Exactly the lines from the one containing "toward Net Zero." through the one containing "and mathematical science occupations)" in the listing below are to be copied, with the pictures left out.

- Material to process -
»»

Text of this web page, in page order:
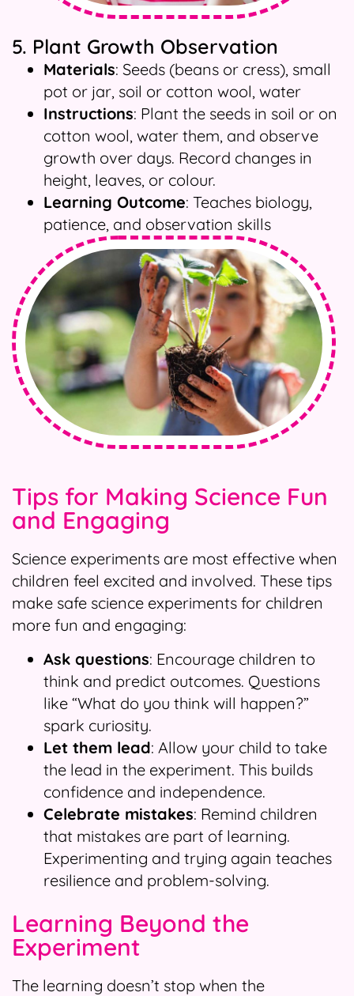
5. Plant Growth Observation
Materials: Seeds (beans or cress), small
pot or jar, soil or cotton wool, water
Instructions: Plant the seeds in soil or on
cotton wool, water them, and observe
growth over days. Record changes in
height, leaves, or colour.
Learning Outcome: Teaches biology,
patience, and observation skills
Tips for Making Science Fun
and Engaging
Science experiments are most effective when
children feel excited and involved. These tips
make safe science experiments for children
more fun and engaging:
Ask questions: Encourage children to
think and predict outcomes. Questions
like “What do you think will happen?”
spark curiosity.
Let them lead: Allow your child to take
the lead in the experiment. This builds
confidence and independence.
Celebrate mistakes: Remind children
that mistakes are part of learning.
Experimenting and trying again teaches
resilience and problem-solving.
Learning Beyond the
Experiment
The learning doesn’t stop when the
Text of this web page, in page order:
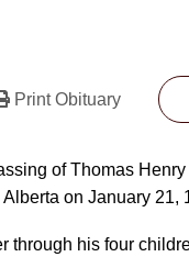
Print Obituary
of Thomas
on January 21,
through his four
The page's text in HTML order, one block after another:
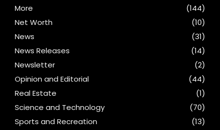
More
(144)
Net Worth
(10)
News
(31)
News Releases
(14)
Newsletter
(2)
Opinion and Editorial
(44)
Real Estate
(1)
Science and Technology
(70)
Sports and Recreation
(13)
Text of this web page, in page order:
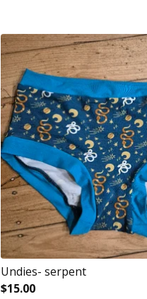
Undies- serpent
$15.00
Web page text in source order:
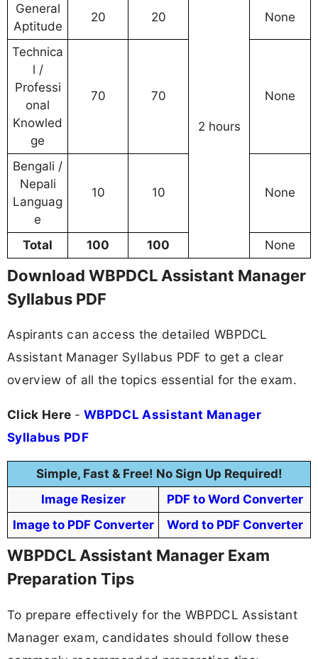
General
Aptitude
20 20
2 hours
None
Technica
l /
Professi
onal
Knowled
ge
70 70 None
Bengali /
Nepali
Languag
e
10 10 None
Total 100 100 None
Download WBPDCL Assistant Manager
Syllabus PDF
Aspirants can access the detailed WBPDCL
Assistant Manager Syllabus PDF to get a clear
overview of all the topics essential for the exam.
Click Here -WBPDCL Assistant Manager
Syllabus PDF
Simple, Fast & Free! No Sign Up Required!
Image Resizer
PDF to Word Converter
Image to PDF Converter
Word to PDF Converter
WBPDCL Assistant Manager Exam
Preparation Tips
To prepare effectively for the WBPDCL Assistant
Manager exam, candidates should follow these
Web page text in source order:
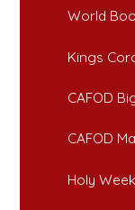
World
Kings
CAFOD
CAFOD
Holy
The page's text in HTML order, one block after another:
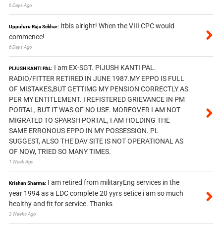
6 Days Ago
Uppuluru Raja Sekhar: Itbis alright! When the VIII CPC would
commence!
6 Days Ago
PIJUSH KANTI PAL: I am EX-SGT. PIJUSH KANTI PAL.
RADIO/FITTER RETIRED IN JUNE 1987.MY EPPO IS FULL
OF MISTAKES,BUT GETTIMG MY PENSION CORRECTLY AS
PER MY ENTITLEMENT. I REFISTERED GRIEVANCE IN PM
PORTAL, BUT IT WAS OF NO USE. MOREOVER I AM NOT
MIGRATED TO SPARSH PORTAL, I AM HOLDING THE
SAME ERRONOUS EPPO IN MY POSSESSION. PL
SUGGEST, ALSO THE DAV SITE IS NOT OPERATIONAL AS
OF NOW, TRIED SO MANY TIMES.
1 Week Ago
Krishan Sharma: I am retired from militaryEng services in the
year 1994 as a LDC complete 20 yyrs setice i am so much
healthy and fit for service. Thanks
2 Weeks Ago
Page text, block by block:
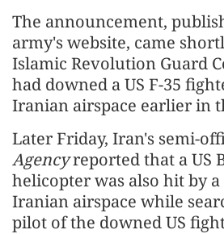
The announcement,
army's website, came
Islamic Revolution Guard
had downed a US F-35
Iranian airspace earlier in
Later Friday, Iran's semi-
Agencyreported that a US
helicopter was also hit by
Iranian airspace while
pilot of the downed US
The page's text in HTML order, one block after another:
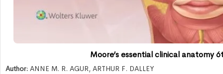
Moore’s essential clinical anatomy
Author: ANNE M. R. AGUR, ARTHUR F. DALLEY
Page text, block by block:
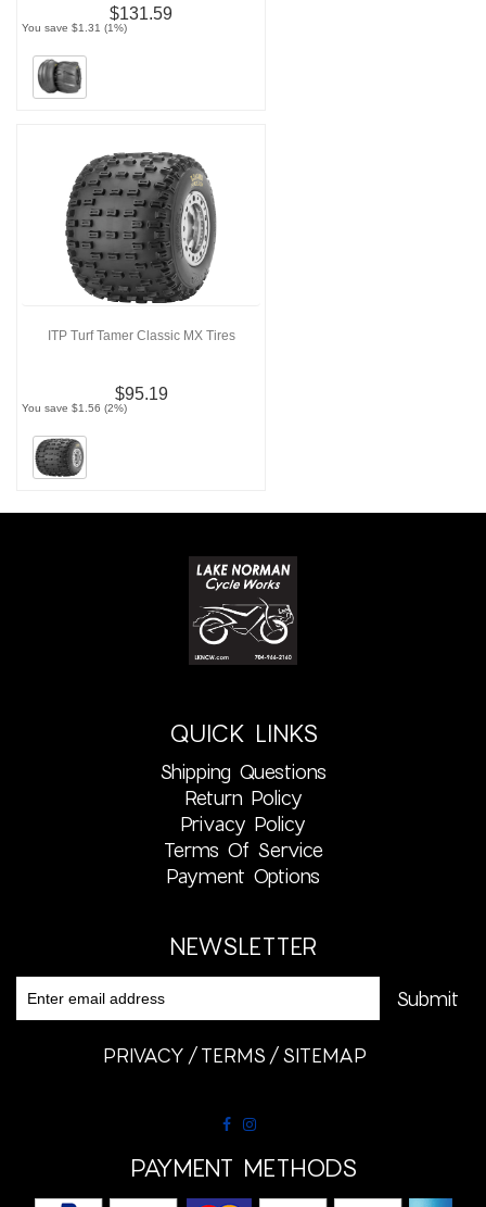
$131.59
You save $1.31 (1%)
ITP Turf Tamer Classic MX Tires
$95.19
You save $1.56 (2%)
QUICK LINKS
Shipping Questions
Return Policy
Privacy Policy
Terms Of Service
Payment Options
NEWSLETTER
PRIVACY TERMS SITEMAP
PAYMENT METHODS
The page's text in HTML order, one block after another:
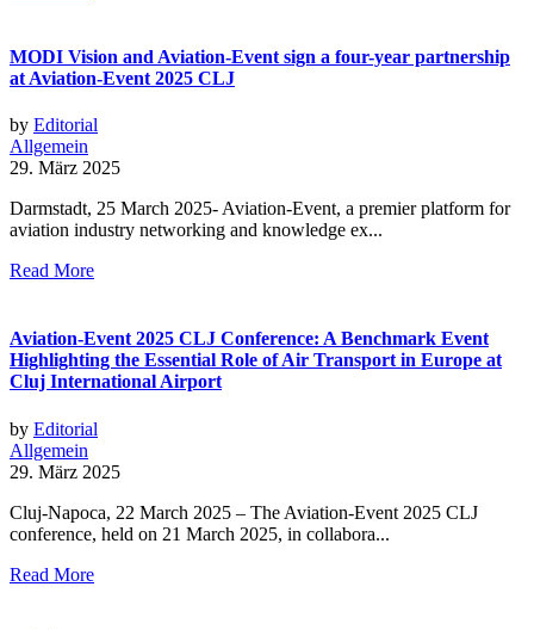
MODI Vision and Aviation-Event sign a four-year partnership
at Aviation-Event 2025 CLJ
by Editorial
Allgemein
29. März 2025
Darmstadt, 25 March 2025- Aviation-Event, a premier platform for
aviation industry networking and knowledge ex...
Read More
Aviation-Event 2025 CLJ Conference: A Benchmark Event
Highlighting the Essential Role of Air Transport in Europe at
Cluj International Airport
by Editorial
Allgemein
29. März 2025
Cluj-Napoca, 22 March 2025 – The Aviation-Event 2025 CLJ
conference, held on 21 March 2025, in collabora...
Read More
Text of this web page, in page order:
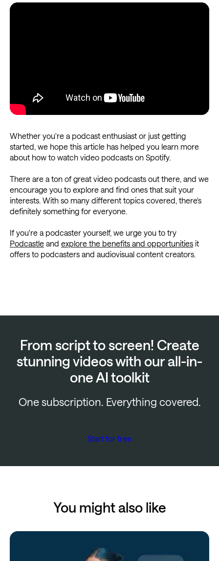
Whether you're a podcast enthusiast or just getting
started, we hope this article has helped you learn more
about how to watch video podcasts on Spotify.
There are a ton of great video podcasts out there, and we
encourage you to explore and find ones that suit your
interests. With so many different topics covered, there's
definitely something for everyone.
If you're a podcaster yourself, we urge you to try
Podcastle and explore the benefits and opportunities it
offers to podcasters and audiovisual content creators.
From script to screen! Create
stunning videos with our all-in-
one AI toolkit
One subscription. Everything covered.
Start for free
You might also like
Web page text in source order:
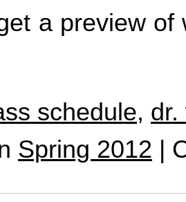
a preview of
schedule, dr.
Spring 2012 |
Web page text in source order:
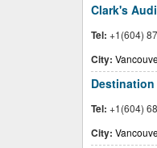
Clark's
Tel: +1(604)
City:
Tel: +1(604)
City:
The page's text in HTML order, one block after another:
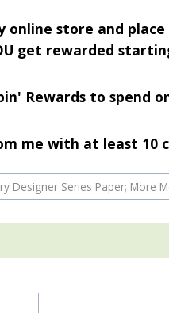
online store and
get rewarded
Rewards to spend
me with at least 10
Designer Series Paper; More
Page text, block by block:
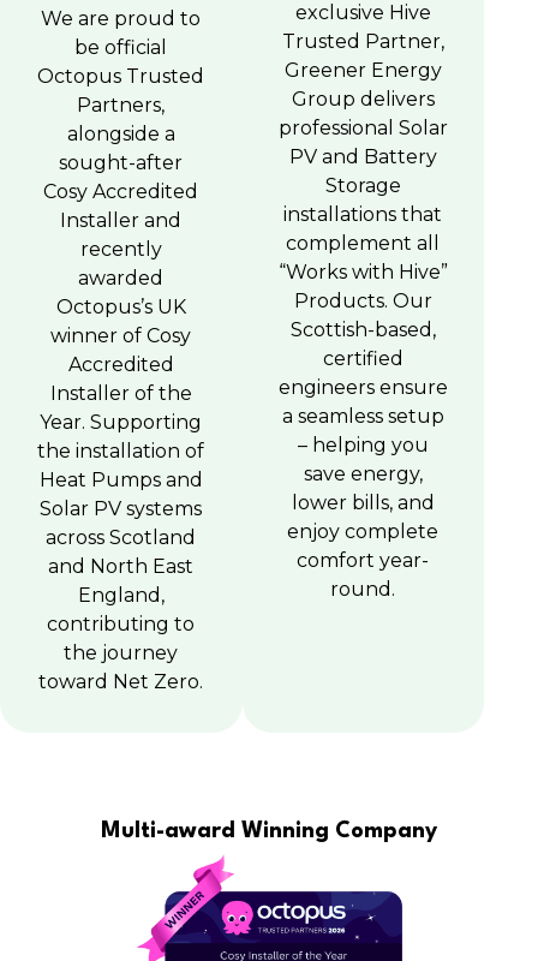
We are proud to
be official
Octopus Trusted
Partners,
alongside a
sought-after
Cosy Accredited
Installer and
recently
awarded
Octopus’s UK
winner of Cosy
Accredited
Installer of the
Year. Supporting
the installation of
Heat Pumps and
Solar PV systems
across Scotland
and North East
England,
contributing to
the journey
toward Net Zero.
exclusive Hive
Trusted Partner,
Greener Energy
Group delivers
professional Solar
PV and Battery
Storage
installations that
complement all
“Works with Hive”
Products. Our
Scottish-based,
certified
engineers ensure
a seamless setup
– helping you
save energy,
lower bills, and
enjoy complete
comfort year-
round.
Multi-award Winning Company
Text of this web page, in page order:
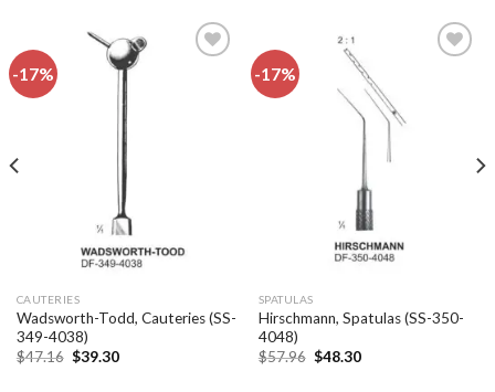
-17%
CAUTERIES
Wadsworth-Todd, Cauteries (SS-
349-4038)
$47.16 Original
$39.30Current
-17%
SPATULAS
Hirschmann, Spatulas (SS-350-
4048)
$57.96 Original
$48.30Current
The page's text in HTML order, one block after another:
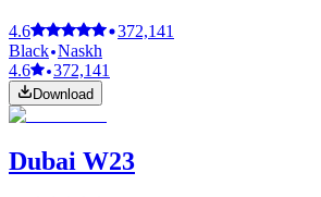
4.6
372,141
Black Naskh
4.6
372,141
Download
Dubai W23
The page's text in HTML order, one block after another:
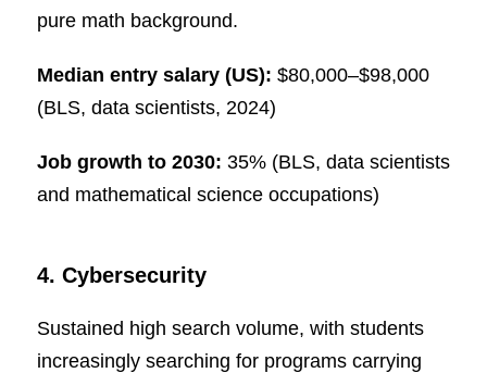
pure math background.
Median entry salary (US): $80,000–$98,000
(BLS, data scientists, 2024)
Job growth to 2030: 35% (BLS, data scientists
and mathematical science occupations)
4. Cybersecurity
Sustained high search volume, with students
increasingly searching for programs carrying
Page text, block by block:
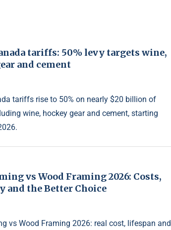
tariffs: 50% levy targets wine,
and cement
tariffs rise to 50% on nearly $20 billion of
wine, hockey gear and cement, starting
vs Wood Framing 2026: Costs,
and the Better Choice
vs Wood Framing 2026: real cost, lifespan and
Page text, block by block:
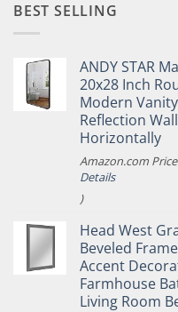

««

- Solution for this exercise -
toward Net Zero.
exclusive Hive
Trusted Partner,
Greener Energy
Group delivers
professional Solar
PV and Battery
Storage
installations that
complement all
“Works with Hive”
Products. Our
Scottish-based,
certified
engineers ensure
a seamless setup
– helping you
save energy,
lower bills, and
enjoy complete
comfort year-
round.
Multi-award Winning Company
Text of this web page, in page order:
-17%
CAUTERIES
Wadsworth-Todd, Cauteries (SS-
349-4038)
$47.16 Original
$39.30Current
-17%
SPATULAS
Hirschmann, Spatulas (SS-350-
4048)
$57.96 Original
$48.30Current
The page's text in HTML order, one block after another:
4.6
372,141
Black Naskh
4.6
372,141
Download
Dubai W23
The page's text in HTML order, one block after another:
pure math background.
Median entry salary (US): $80,000–$98,000
(BLS, data scientists, 2024)
Job growth to 2030: 35% (BLS, data scientists
and mathematical science occupations)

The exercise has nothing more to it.